Williams stated very clearly that Section Three would by itself vacate the relevant offices, without any further congressional action being required. Morton later commented about the statutory amendment,
It simply provides, and that is the whole of it, that the same rule as to eligibility shall be applied to officers inaugurated before the fourteenth article becomes a part of the Constitution, which will exist after it does become a part of the Constitution, which will exist after it does become a part of the Constitution, and the disability in either case is to be removed in the same way by a simple act of Congress. Otherwise it may happen, as the Senator from Oregon says, that persons may be inaugurated who will become disqualified the moment the fourteenth article becomes a part of the Constitution, and whom Congress, perhaps, may choose never to relieve; but if we now vote to apply the same rule to officers what will be applied by the fourteenth article when it becomes ratified, then we shall have no contention about it, and the act of Congress relieving the particular person will be equally applicable in either case.

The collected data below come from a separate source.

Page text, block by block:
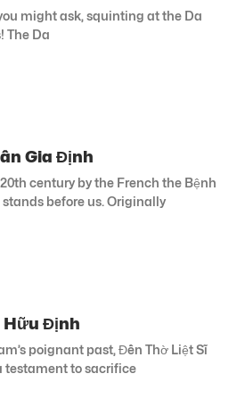
might ask, squinting at the Da
The Da
Gia Định
century by the French the Bệnh
before us. Originally
Hữu Định
poignant past, Đền Thờ Liệt Sĩ
testament to sacrifice
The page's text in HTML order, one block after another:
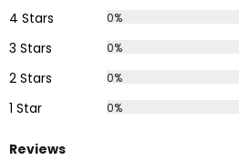
4 Stars 0%
3 Stars 0%
2 Stars 0%
1 Star 0%
Reviews
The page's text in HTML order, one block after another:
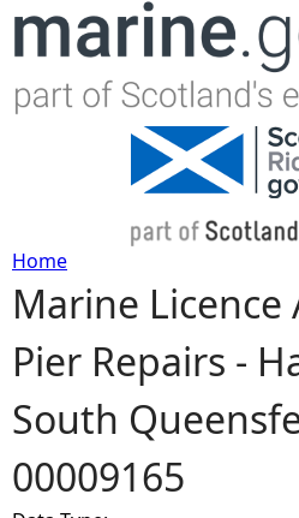
Jump to
Y
o
u
a
Home
Marine
Pier Repairs -
South
00009165
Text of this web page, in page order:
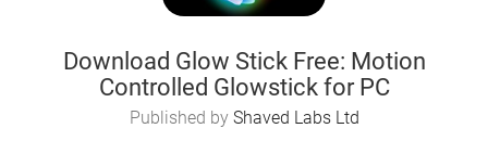
Download Glow Stick Free: Motion
Controlled Glowstick for PC
Published by Shaved Labs Ltd
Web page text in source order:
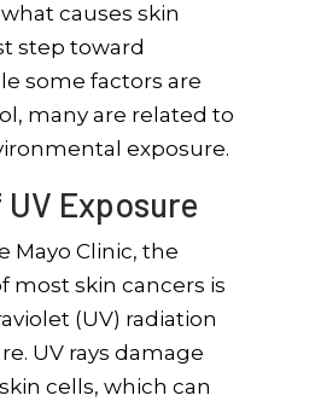
causes skin
step toward
some factors are
many are related to
exposure.
Exposure
Mayo Clinic, the
most skin cancers is
(UV) radiation
UV rays damage
cells, which can
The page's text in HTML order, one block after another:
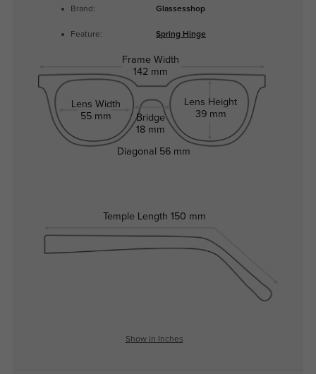
Brand: Glassesshop
Feature: Spring Hinge
Frame Width
142 mm
Lens Width
55 mm
Bridge
18 mm
Lens Height
39 mm
Temple Length 150 mm
Diagonal 56 mm
Show in Inches
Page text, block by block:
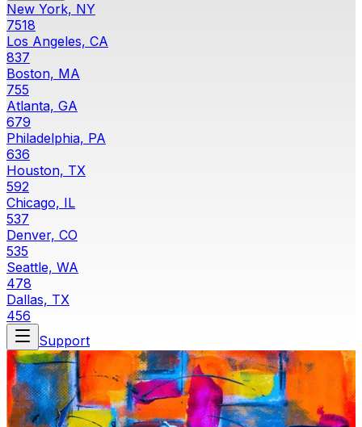
New York, NY
7518
Los Angeles, CA
837
Boston, MA
755
Atlanta, GA
679
Philadelphia, PA
636
Houston, TX
592
Chicago, IL
537
Denver, CO
535
Seattle, WA
478
Dallas, TX
456
Support
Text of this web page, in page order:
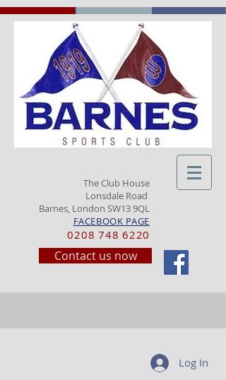
The Club House
Lonsdale Road
Barnes, London SW13 9QL
FACEBOOK PAGE
0208 748 6220
Contact us now
Log In
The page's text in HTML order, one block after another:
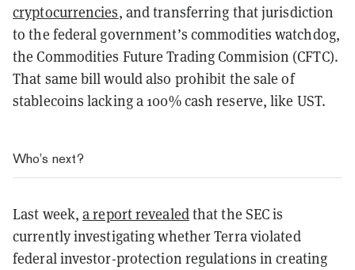
cryptocurrencies, and transferring that jurisdiction
to the federal government’s commodities watchdog,
the Commodities Future Trading Commision (CFTC).
That same bill would also prohibit the sale of
stablecoins lacking a 100% cash reserve, like UST.
Who’s next?
Last week,a report revealedthat the SEC is
currently investigating whether Terra violated
federal investor-protection regulations in creating
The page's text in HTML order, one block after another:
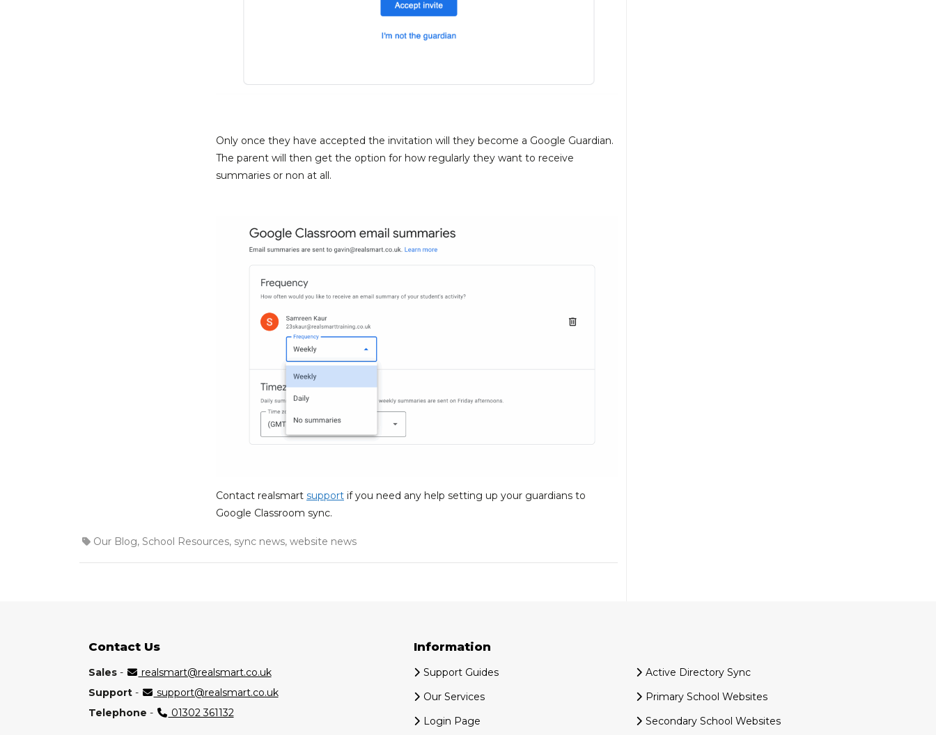
Only once they have accepted the invitation will they become a Google Guardian.
The parent will then get the option for how regularly they want to receive
summaries or non at all.
Contact realsmart support if you need any help setting up your guardians to
Google Classroom sync.
Our Blog, School Resources, sync news, website news
Contact Us
Sales -
realsmart@realsmart.co.uk
Support -
support@realsmart.co.uk
Telephone - 01302 361132
Information
Support Guides
Our Services
Login Page
Active Directory Sync
Primary School Websites
Secondary School Websites

In response to complaints from Edmunds and Frelinghuysen that Congress lacked any power over state qualifications during the interregnum, Morton elaborated on the lack of congressional Section-Three-enforcement discretion once the Fourteenth Amendment was ratified:
[T]he character of the State is not put on until all of the conditions have been complied with, the last one of which is the ratification of the fourteenth article of amendment. It is clearly within the control of Congress up to that time, and then when the fourteenth article becomes a part of the Constitution the thing is taken from the control of the State as well as from Congress, as far as the provisions of that article are concerned. It is a part, then, of the supreme law of the land that these parties shall not be qualified.
Accordingly, the discussion preceding the six-state readmission act, rather than suggesting that congressional action was required in order to remove former Confederates from power, proves exactly the opposite. Williams and Morton thought–and no one in Congress seems even to have suggested otherwise–that Section Three was self-executing.